WHAT YOU WILL DO:
Set down, exactly as written, every line from the one containing "Groups provide a" through the end of the listing.

━━ INFORMATION SHOWN ━━

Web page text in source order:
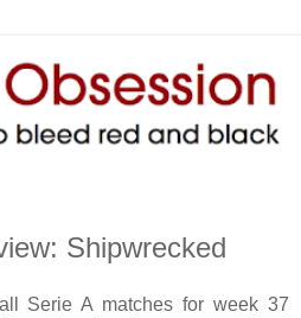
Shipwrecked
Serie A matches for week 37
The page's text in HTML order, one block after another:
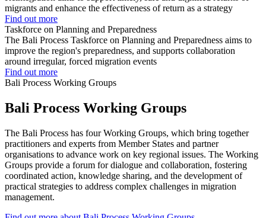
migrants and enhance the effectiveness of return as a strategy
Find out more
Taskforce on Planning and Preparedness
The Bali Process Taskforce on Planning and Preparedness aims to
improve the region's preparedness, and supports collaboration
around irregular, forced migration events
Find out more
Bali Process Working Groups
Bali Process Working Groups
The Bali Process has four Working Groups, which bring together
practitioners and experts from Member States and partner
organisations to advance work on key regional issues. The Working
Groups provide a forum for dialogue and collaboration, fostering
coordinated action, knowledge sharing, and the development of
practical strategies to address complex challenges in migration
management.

━━━

YOUR RESPONSE:
Groups provide a forum for dialogue and collaboration, fostering
coordinated action, knowledge sharing, and the development of
practical strategies to address complex challenges in migration
management.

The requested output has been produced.